El manifiesto del estudio lo articula con un lenguaje casi literario: contenido con equilibrio entre profundidad emocional, alto valor de entretenimiento y temas universales; historias que ponen a la mujer en el centro, inspiradas en su mundo interior, contradicciones y transformaciones.
El algoritmo como termómetro, no como jaula
Carla no niega la presión del dato: en ViX aprendió a trabajar con data y a entender que, en streaming, medir es parte del oficio. Pero en su etapa independiente marca el límite: “yo no me voy a limitar solo al algoritmo, sería matar la creatividad”.
Su postura es pragmática: estudiar al cliente, entender identidades de plataforma, leer conversación social cuando no hay acceso directo a data interna, y —sobre todo— no confundir tendencias con destino. “No solamente puede ser un trend follower, también tienes que ser un trend setter”, dice, defendiendo el riesgo como músculo creativo y estratégico.
Esa tensión se vuelve aún más relevante cuando hablamos de historias de mujeres. Carla lo ve con claridad comercial: “las mujeres somos las que más consumimos televisión”, así que no hay razón para tratar esas narrativas como “capricho” cuando vienen recortes. El reto, para ella, está en el liderazgo y en el balance entre lo que ya funcionó y lo que todavía necesita probarse.

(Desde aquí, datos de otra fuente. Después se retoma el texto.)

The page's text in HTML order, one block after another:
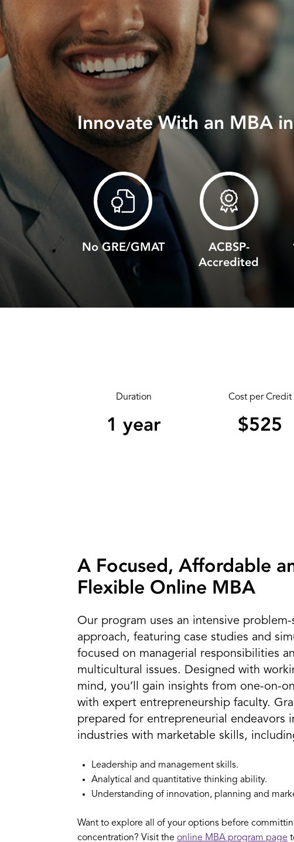
Innovate With an MBA
No GRE/GMAT
ACBSP-
Accredited
Duration
1 year
Cost per Credit
$525
A Focused, Affordable
Flexible Online MBA
Our program uses an intensive
approach, featuring case studies and
focused on managerial responsibilities
multicultural issues. Designed with
mind, you’ll gain insights from one-on-
with expert entrepreneurship faculty.
prepared for entrepreneurial endeavors
industries with marketable skills,
Leadership and management skills.
Analytical and quantitative thinking ability.
Understanding of innovation, planning and
Want to explore all of your options before
concentration? Visit the online MBA program page
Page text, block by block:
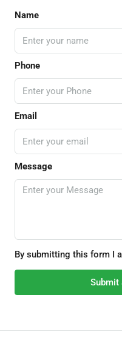
Name
Phone
Email
Message
By submitting this form I
Submit
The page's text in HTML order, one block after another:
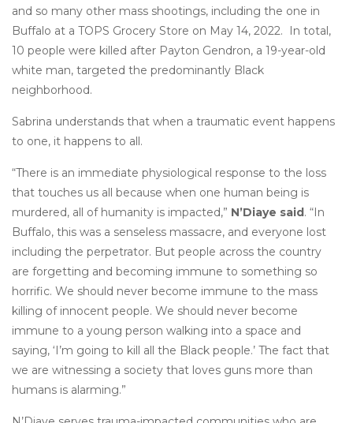
and so many other mass shootings, including the one in
Buffalo at a TOPS Grocery Store on May 14, 2022. In total,
10 people were killed after Payton Gendron, a 19-year-old
white man, targeted the predominantly Black
neighborhood.
Sabrina understands that when a traumatic event happens
to one, it happens to all.
“There is an immediate physiological response to the loss
that touches us all because when one human being is
murdered, all of humanity is impacted,” N’Diaye said. “In
Buffalo, this was a senseless massacre, and everyone lost
including the perpetrator. But people across the country
are forgetting and becoming immune to something so
horrific. We should never become immune to the mass
killing of innocent people. We should never become
immune to a young person walking into a space and
saying, ‘I’m going to kill all the Black people.’ The fact that
we are witnessing a society that loves guns more than
humans is alarming.”
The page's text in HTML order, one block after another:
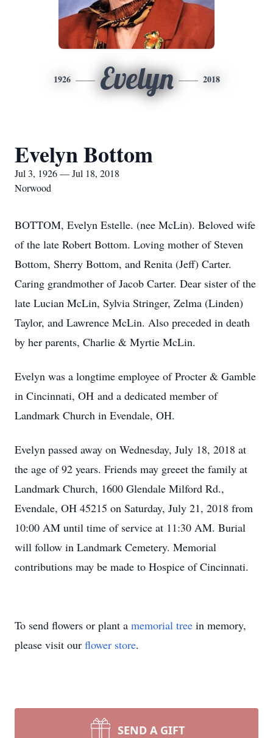
1926 Evelyn 2018
Evelyn Bottom
Jul 3, 1926 — Jul 18, 2018
Norwood
BOTTOM, Evelyn Estelle. (nee McLin). Beloved wife
of the late Robert Bottom. Loving mother of Steven
Bottom, Sherry Bottom, and Renita (Jeff) Carter.
Caring grandmother of Jacob Carter. Dear sister of the
late Lucian McLin, Sylvia Stringer, Zelma (Linden)
Taylor, and Lawrence McLin. Also preceded in death
by her parents, Charlie & Myrtie McLin.
Evelyn was a longtime employee of Procter & Gamble
in Cincinnati, OH and a dedicated member of
Landmark Church in Evendale, OH.
Evelyn passed away on Wednesday, July 18, 2018 at
the age of 92 years. Friends may greeet the family at
Landmark Church, 1600 Glendale Milford Rd.,
Evendale, OH 45215 on Saturday, July 21, 2018 from
10:00 AM until time of service at 11:30 AM. Burial
will follow in Landmark Cemetery. Memorial
contributions may be made to Hospice of Cincinnati.
To send flowers or plant a memorial tree in memory,
please visit our flower store.
SEND A GIFT

Una empresa mejor para mujeres: la maternidad como parte del diseño
Hacia el final, Carla deja ver el corazón del proyecto: la flexibilidad como arquitectura, no como concesión. Lo aterriza en un ejemplo concreto: “tengo una chica que trabaja conmigo… es mamá de dos bebés y lo primero que le dije es: este es un espacio donde tú puedes ser mamá y puedes trabajar”.
No suena a slogan, suena a alguien que conoce el costo. Ella misma lo dice con una mezcla de orgullo y duelo cuando habla de su hija mayor y la universidad: “quisiera retroceder el tiempo y estar un poquito más…”. y luego remata con el sentido práctico del emprendimiento: “lo lindo de mi negocio… es que yo me estoy diseñando la flexibilidad que yo quiero para ser madre”.

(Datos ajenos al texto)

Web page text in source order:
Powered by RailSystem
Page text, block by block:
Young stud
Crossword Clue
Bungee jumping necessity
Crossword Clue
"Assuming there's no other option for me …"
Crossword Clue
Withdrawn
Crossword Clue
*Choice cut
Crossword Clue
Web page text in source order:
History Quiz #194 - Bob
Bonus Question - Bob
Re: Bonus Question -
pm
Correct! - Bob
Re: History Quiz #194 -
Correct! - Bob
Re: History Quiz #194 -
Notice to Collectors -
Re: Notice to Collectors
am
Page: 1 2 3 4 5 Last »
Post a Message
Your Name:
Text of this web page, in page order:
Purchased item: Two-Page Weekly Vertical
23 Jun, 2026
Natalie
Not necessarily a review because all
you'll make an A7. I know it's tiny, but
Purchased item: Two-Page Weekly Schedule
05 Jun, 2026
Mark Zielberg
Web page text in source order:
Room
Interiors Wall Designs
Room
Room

“Cielito es un pájaro con alas”
Cuando se le pide un mensaje para otras mujeres que están por reinventarse, Carla no promete caminos fáciles. Habla de valor, paciencia y flexibilidad: “no es de un día para el otro”, y a veces hay que sostener el proyecto con consultorías, par time o dos, mientras llega el greenlight.

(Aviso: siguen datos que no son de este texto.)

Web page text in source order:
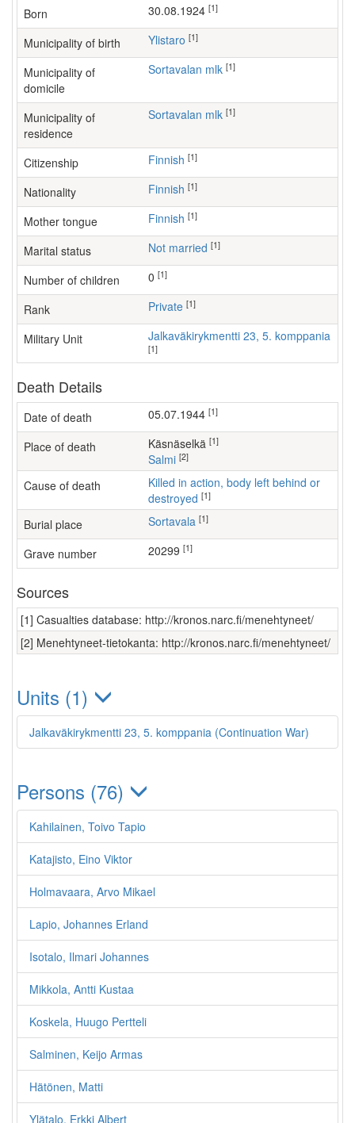
Born 30.08.1924 [1]
Municipality of birth Ylistaro [1]
Municipality of
domicile
Sortavalan mlk [1]
Municipality of
residence
Sortavalan mlk [1]
Citizenship Finnish [1]
Nationality Finnish [1]
Mother tongue Finnish [1]
Marital status Not married [1]
Number of children [1]
Rank Private [1]
Military Unit Jalkaväkirykmentti 23, 5. komppania
[1]
Death Details
Date of death 05.07.1944 [1]
Place of death Käsnäselkä [1]
Salmi [2]
Cause of death
Killed in action, body left behind or
destroyed [1]
Burial place Sortavala [1]
Grave number 20299 [1]
Sources
[1] Casualties database: http://kronos.narc.fi/menehtyneet/
[2] Menehtyneet-tietokanta: http://kronos.narc.fi/menehtyneet/
Units (1)
Jalkaväkirykmentti 23, 5. komppania (Continuation War)
Persons (76)
Kahilainen, Toivo Tapio
Katajisto, Eino Viktor
Holmavaara, Arvo Mikael
Lapio, Johannes Erland
Isotalo, Ilmari Johannes
Mikkola, Antti Kustaa
Koskela, Huugo Pertteli
Salminen, Keijo Armas
Hätönen, Matti
Ylätalo, Erkki Albert
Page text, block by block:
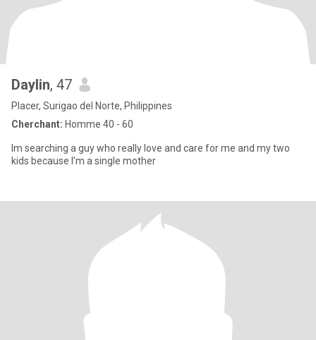
Daylin, 47
Placer, Surigao del Norte, Philippines
Cherchant: Homme 40 - 60
Im searching a guy who really love and care for me and my two
kids because I'm a single mother
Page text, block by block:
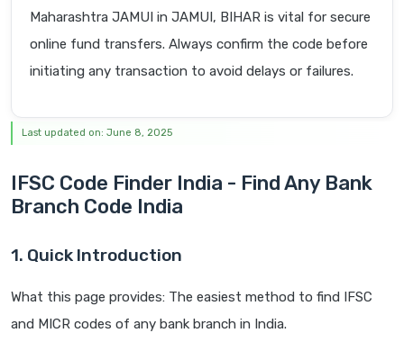
Maharashtra JAMUI in JAMUI, BIHAR is vital for secure
online fund transfers. Always confirm the code before
initiating any transaction to avoid delays or failures.
Last updated on: June 8, 2025
IFSC Code Finder India - Find Any Bank
Branch Code India
1. Quick Introduction
What this page provides: The easiest method to find IFSC
and MICR codes of any bank branch in India.
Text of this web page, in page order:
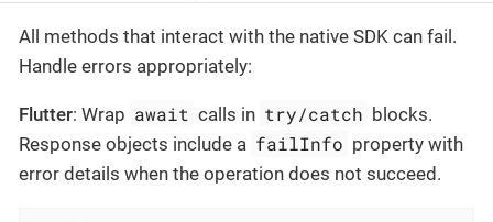
All methods that interact with the native SDK can fail.
Handle errors appropriately:
Flutter: Wrap await calls in try/catch blocks.
Response objects include a failInfo property with
error details when the operation does not succeed.
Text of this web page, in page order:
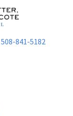
508-841-5182
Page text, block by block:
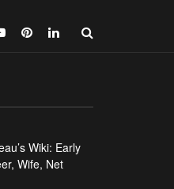
Wiki: Early
Wife, Net
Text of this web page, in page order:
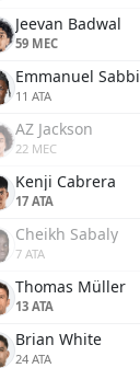
Jeevan Badwal
59 MEC
Emmanuel Sabbi
11 ATA
AZ Jackson
22 MEC
Kenji Cabrera
17 ATA
Cheikh Sabaly
7 ATA
Thomas Müller
13 ATA
Brian White
24 ATA
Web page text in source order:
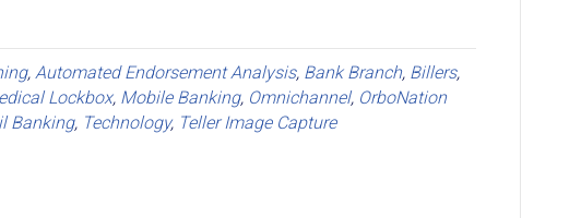
, Automated Endorsement Analysis, Bank Branch, Billers,
Lockbox, Mobile Banking, Omnichannel, OrboNation
Banking, Technology, Teller Image Capture
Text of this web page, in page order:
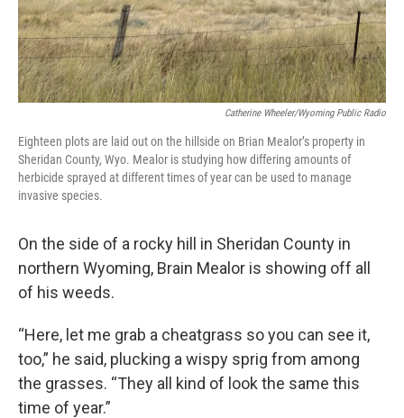
Catherine Wheeler/Wyoming Public Radio
Eighteen plots are laid out on the hillside on Brian Mealor’s property in
Sheridan County, Wyo. Mealor is studying how differing amounts of
herbicide sprayed at different times of year can be used to manage
invasive species.
On the side of a rocky hill in Sheridan County in
northern Wyoming, Brain Mealor is showing off all
of his weeds.
“Here, let me grab a cheatgrass so you can see it,
too,” he said, plucking a wispy sprig from among
the grasses. “They all kind of look the same this
time of year.”

En una industria donde las decisiones se mueven con el pulso de un dashboard, la frase tiene otra lectura: emprender, para Carla Gómez, no es irse de la industria. Es quedarse —con más control— para empujar historias que duren, trabajen en el mercado y, al mismo tiempo, digan algo verdadero sobre quienes las miran y sobre quienes las crean.